If anyone who has ever worked at Paonia High School knows the students of the graduating class of 2013, knows their work ethics, their habits, their accomplishments, their quirks, and even their families, it's Cindy Swartzendruber.
"Ms. Swartz," as she is known, retired as assistant principal and guidance counselor in 2011, after 28 years at PHS.
She remains active in the school and in the lives of her students. She was selected as commencement speaker for the class of 2013. Ms. Swartz took time to acknowledge the many accomplishments of the class in academics, sports, music, speech and drama, and in their personal lives.
Fourteen graduates are members of the National Honor Society. The class received offers of $1,040,000 in scholarships and grants. All 34 graduates, 18 girls and 16 boys, have plans to further their education. Some already have.
Class co-valedictorians were Chelsy Lorin Reed and Abbygail Clair Campbell, and salutatorian was Alexis Joy Johnson.
The Rockwell Cup, a 105-year old tradition at PHS, is given to the all-around outstanding male and female student as voted on by the student body. This year's cups went to Jacob Russell Helleckson and Mandy Renae Bushta.
Lindsey Prendergrast presented the cups, and added a bit of history: "Our two Rockwell winners today both have older siblings that graduated from PHS, and both of those siblings were also Rockwell winners," said Prendergrast. "We have here not one, but two, Rockwell legacies. Perhaps the first at our school."
This year's P-Blanket, which goes to the outstanding male and female athletes, went to Tyler James "TK" Kendall (football, wrestling, baseball and one season of basketball) and Chelsy Reed (cross-country, basketball, track).
This class has had so many impacts on the school, said Swartzendruber. They've been involved in four state athletic championships, all-state choir, speech and drama, and so much more.
Not only that, "They have done tremendous things on their own, outside of school," said Swartzendruber, acknowledging volunteer firefighters Jacob Leon and Auston Redding, and EMT Nathan Kroschel; Chelsy Reed was the Colorado State Fair fashion champion and "has designed almost every single dress she's ever worn." One day, said Ms. Swartz, the Oscars will be on and the best-dressed won't be wearing a Vera Wang or Ralph Lauren design, "but a Chelsy Reed."
She credited the class for being smart and having a lot of common sense. "You're not only good athletes and good academics, you're good people."
Look at the lower corner of the mural of the Eagle on wall of junior high gym, "Way down in corner, it says, 'Class of 2013.' This group of kids earned the money to hire to have that done."
"The world needs them," said Ms. Swartz. "It needs problem-solvers."
She acknowledged that good jobs are hard, but not impossible, to come by. "It will take a lot of hard work. For every job that you apply for there's going to be 300 other applicants. For everything that you want... there will be lots and lots of other people who will want it."

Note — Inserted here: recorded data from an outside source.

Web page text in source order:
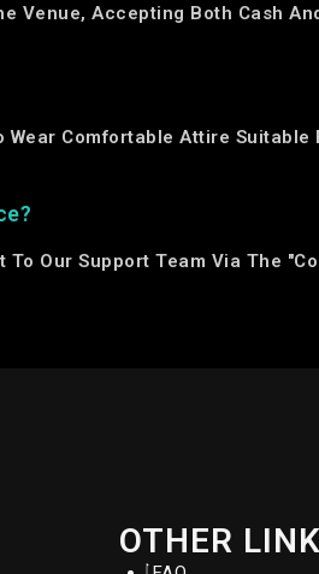
Venue, Accepting Both Cash
Comfortable Attire Suitable
Our Support Team Via The
OTHER
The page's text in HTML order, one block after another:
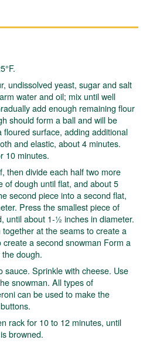
undissolved yeast, sugar and salt
water and oil; mix until well
add enough remaining flour
should form a ball and will be
surface, adding additional
and elastic, about 4 minutes.
10 minutes.
then divide each half two more
of dough until flat, and about 5
second piece into a second flat,
Press the smallest piece of
until about 1-½ inches in diameter.
at the seams to create a
a second snowman Form a
dough.
Sprinkle with cheese. Use
snowman. All types of
can be used to make the
rack for 10 to 12 minutes, until
browned.
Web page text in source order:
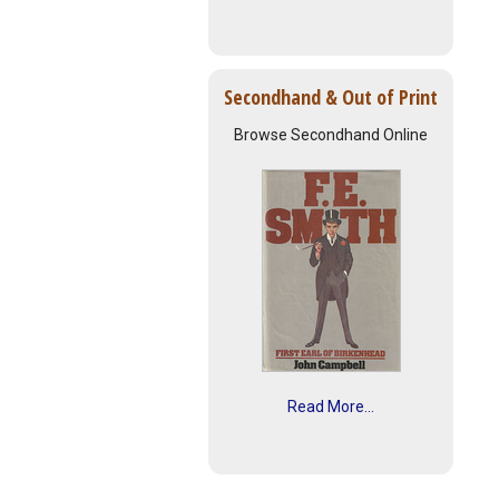
Secondhand & Out of Print
Browse Secondhand Online
Read More...
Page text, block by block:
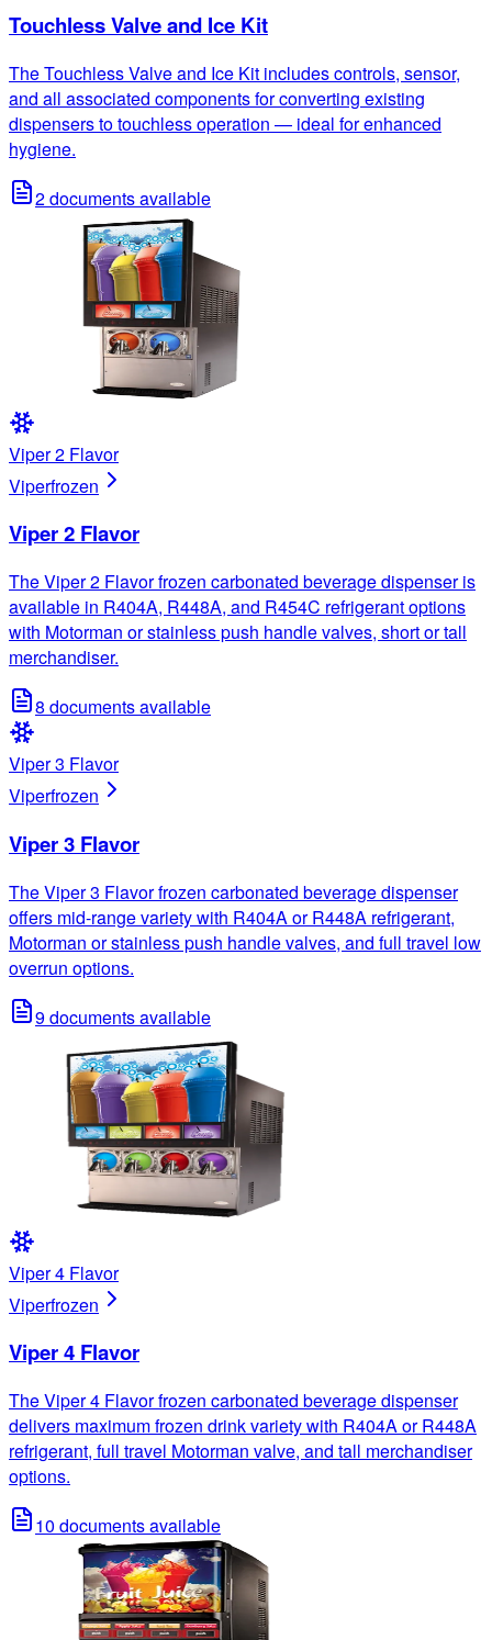
Touchless Valve and Ice Kit
The Touchless Valve and Ice Kit includes controls, sensor,
and all associated components for converting existing
dispensers to touchless operation — ideal for enhanced
hygiene.
2documents available
Viper 2 Flavor
Viperfrozen
Viper 2 Flavor
The Viper 2 Flavor frozen carbonated beverage dispenser is
available in R404A, R448A, and R454C refrigerant options
with Motorman or stainless push handle valves, short or tall
merchandiser.
8 documents available
Viper 3 Flavor
Viperfrozen
Viper 3 Flavor
The Viper 3 Flavor frozen carbonated beverage dispenser
offers mid-range variety with R404A or R448A refrigerant,
Motorman or stainless push handle valves, and full travel low
overrun options.
9documents available
Viper 4 Flavor
Viperfrozen
Viper 4 Flavor
The Viper 4 Flavor frozen carbonated beverage dispenser
delivers maximum frozen drink variety with R404A or R448A
refrigerant, full travel Motorman valve, and tall merchandiser
options.
10 documents available

She urged graduates to, "Set yourself apart.... Find way to distinguish yourself through hard work. And I know you've heard that over and over and over, but it's the truth. Think about it. Having good work ethic has no prerequisites. None. Doesn't matter who you are, you can set yourself apart if you work hard."
For those with dreams of playing for the NFL, "Unless you weigh 300 pounds and you're 6-5, I don't think so." But those professional teams are just businesses, she said. Look for career opportunities within those businesses.
Success will come with hard work, she said. "I have no doubt that Chelsy will be in design, that Ce'rra (Carsten) and Abby (Campbell) will be in agriculture."
"Volunteer. There are so many people today who just want to do the minimum. Never, ever be satisfied with the minimum."
She urged graduates to be responsible for their lives, and their happiness. For the first 18 years, it's been the responsibility of parents, teachers and other to provide them happiness. "But graduates, from this day forward, your happiness is your responsibility."
She urged them to continue doing what's right, even if it's not easy. "Tuck away those little moments when you did the right thing. One day, you may see you have a long way to go to reach your goals, but you're a happy person. All those moments tucked away and you'll be happy."
Swartzendruber's comments, and her presentation of individualized gifts-the ultimate first-aid kit for Lane Clawson, who was always limping from a sports injury; buttons for Chelsy Reed to sew on; 8-track tapes (but no 8-track tape player) for musicians and vocalists Alexis Joy Johnson, Ethan Alexander Ferguson and Jacob Russell Helleckson; a stylish hat made of duct tape for Mandy Renae Bushta-brought both laughter and tears to the class, and to the audience.
"Thank you," she said before receiving a standing ovation, "for the 100s of miles that you have run preparing yourselves for those track meets. Thank you for the sweat that you wrestlers endured crab-walking up and down the halls every day. Thank you for those basketballs that you bounced and bounced and the... baskets that you shot, and the bats that you swung. Thank you for the years that it took to perfect that instrument or hone that voice. Thank you for the joy that you have brought your parents. Thank you for the joy that you have brought me.